Saved data entries:
= = = =

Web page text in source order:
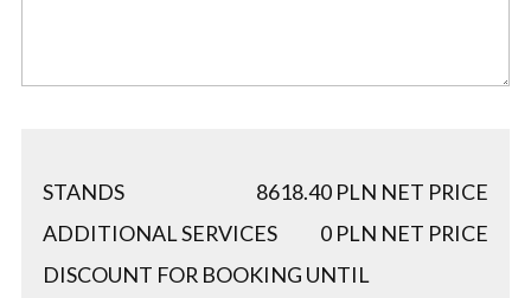
STANDS 8618.40 PLN NET PRICE
ADDITIONAL SERVICES
0 PLN NET PRICE
DISCOUNT FOR BOOKING UNTIL
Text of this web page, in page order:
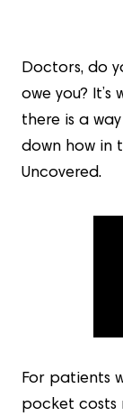
Doctors, do
owe you?
there is a
down how in
Uncovered.
For patients
pocket costs
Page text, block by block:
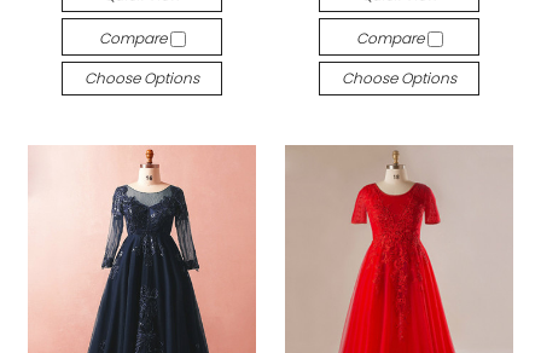
Compare
Choose Options
Compare
Choose Options
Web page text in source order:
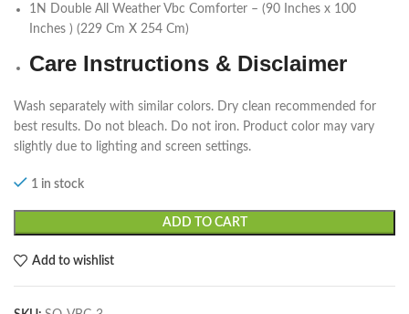
1N Double All Weather Vbc Comforter – (90 Inches x 100
Inches ) (229 Cm X 254 Cm)
Care Instructions & Disclaimer
Wash separately with similar colors. Dry clean recommended for
best results. Do not bleach. Do not iron. Product color may vary
slightly due to lighting and screen settings.
1 in stock
ADD TO CART
Add to wishlist
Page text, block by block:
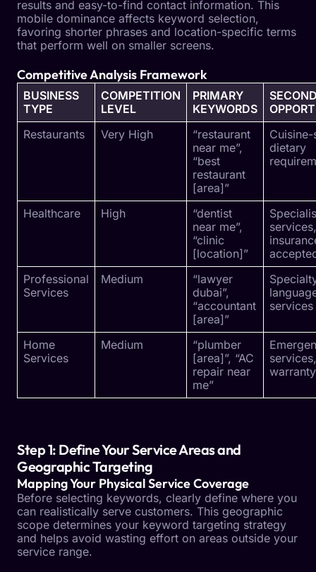
results and easy-to-find contact information. This
mobile dominance affects keyword selection,
favoring shorter phrases and location-specific terms
that perform well on smaller screens.
Competitive Analysis Framework
BUSINESS
TYPE
COMPETITION
LEVEL
PRIMARY
KEYWORDS
Restaurants
Very High
“restaurant
near me”,
“best
restaurant
[area]”
dietary
Healthcare High
“dentist
near me”,
“clinic
[location]”
services,
Professional
Services
Medium
“lawyer
dubai”,
“accountant
[area]”
services
Home
Services
Medium
“plumber
[area]”, “AC
repair near
me”
services,
Step 1: Define Your Service Areas and
Geographic Targeting
Mapping Your Physical Service Coverage
Before selecting keywords, clearly define where you
can realistically serve customers. This geographic
scope determines your keyword targeting strategy
and helps avoid wasting effort on areas outside your
service range.
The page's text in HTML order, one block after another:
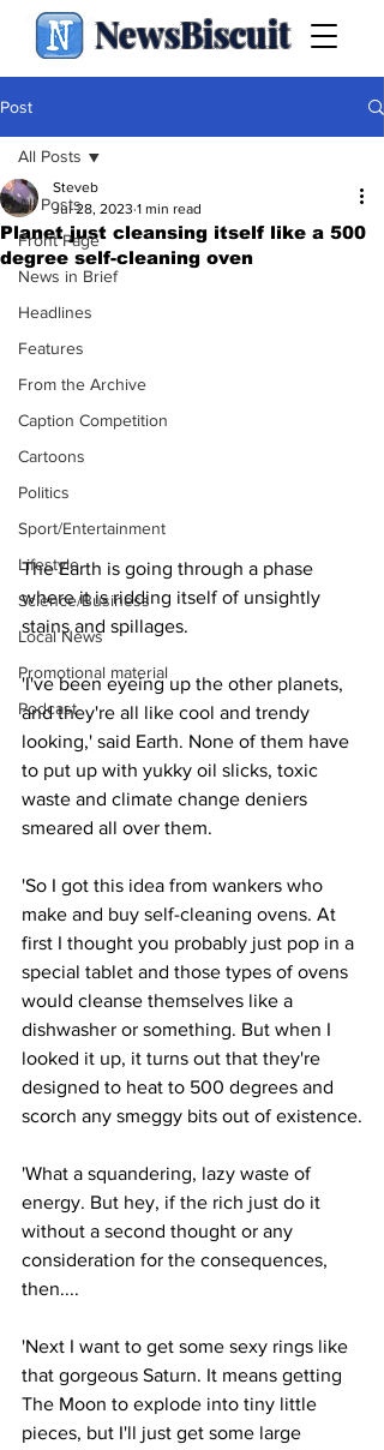
NewsBiscuit
Post
All Posts
Front Page
News in Brief
Headlines
Features
From the Archive
Caption Competition
Cartoons
Politics
Sport/Entertainment
Lifestyle
Science/Business
Local News
Promotional material
Podcast
All Posts
Planet just cleansing itself like a 500
degree self-cleaning oven
Steveb
Jul 28, 2023 1 min read
The Earth is going through a phase
where it is ridding itself of unsightly
stains and spillages.
'I've been eyeing up the other planets,
and they're all like cool and trendy
looking,' said Earth. None of them have
to put up with yukky oil slicks, toxic
waste and climate change deniers
smeared all over them.
'So I got this idea from wankers who
make and buy self-cleaning ovens. At
first I thought you probably just pop in a
special tablet and those types of ovens
would cleanse themselves like a
dishwasher or something. But when I
looked it up, it turns out that they're
designed to heat to 500 degrees and
scorch any smeggy bits out of existence.
'What a squandering, lazy waste of
energy. But hey, if the rich just do it
without a second thought or any
consideration for the consequences,
then....
'Next I want to get some sexy rings like
that gorgeous Saturn. It means getting
The Moon to explode into tiny little
pieces, but I'll just get some large
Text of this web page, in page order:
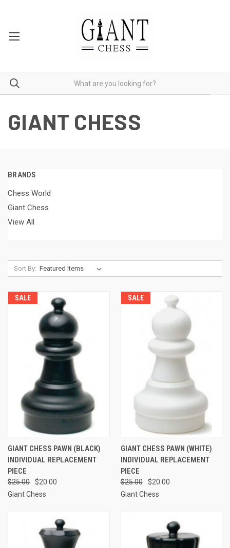
GIANT CHESS
BRANDS
Chess World
Giant Chess
View All
Sort By:
SALE
GIANT CHESS PAWN (BLACK)
INDIVIDUAL REPLACEMENT
PIECE
$25.00
$20.00
Giant Chess
SALE
GIANT CHESS PAWN (WHITE)
INDIVIDUAL REPLACEMENT
PIECE
$25.00
$20.00
Giant Chess
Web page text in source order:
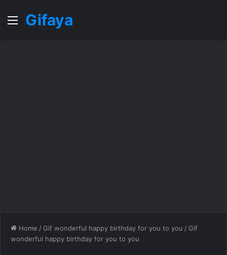
MenuGifaya
Home / Gif wonderful happy birthday for you to you / Gif
wonderful happy birthday for you to you
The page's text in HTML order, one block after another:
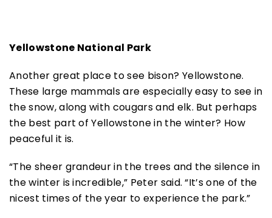
Yellowstone National Park
Another great place to see bison? Yellowstone.
These large mammals are especially easy to see in
the snow, along with cougars and elk. But perhaps
the best part of Yellowstone in the winter? How
peaceful it is.
“The sheer grandeur in the trees and the silence in
the winter is incredible,” Peter said. “It’s one of the
nicest times of the year to experience the park.”
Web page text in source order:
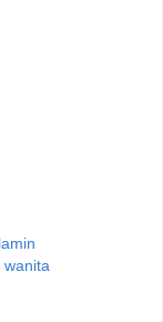
wanita
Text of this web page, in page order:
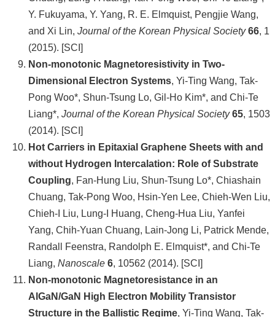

= = = =

THE TASK.
Using the records above, set down exactly the lines from the one with "The Earth is going through a phase" through the one with "pieces, but I'll just get some large", inclusive, and nothing more.

RESULT BELOW.
The Earth is going through a phase
where it is ridding itself of unsightly
stains and spillages.
'I've been eyeing up the other planets,
and they're all like cool and trendy
looking,' said Earth. None of them have
to put up with yukky oil slicks, toxic
waste and climate change deniers
smeared all over them.
'So I got this idea from wankers who
make and buy self-cleaning ovens. At
first I thought you probably just pop in a
special tablet and those types of ovens
would cleanse themselves like a
dishwasher or something. But when I
looked it up, it turns out that they're
designed to heat to 500 degrees and
scorch any smeggy bits out of existence.
'What a squandering, lazy waste of
energy. But hey, if the rich just do it
without a second thought or any
consideration for the consequences,
then....
'Next I want to get some sexy rings like
that gorgeous Saturn. It means getting
The Moon to explode into tiny little
pieces, but I'll just get some large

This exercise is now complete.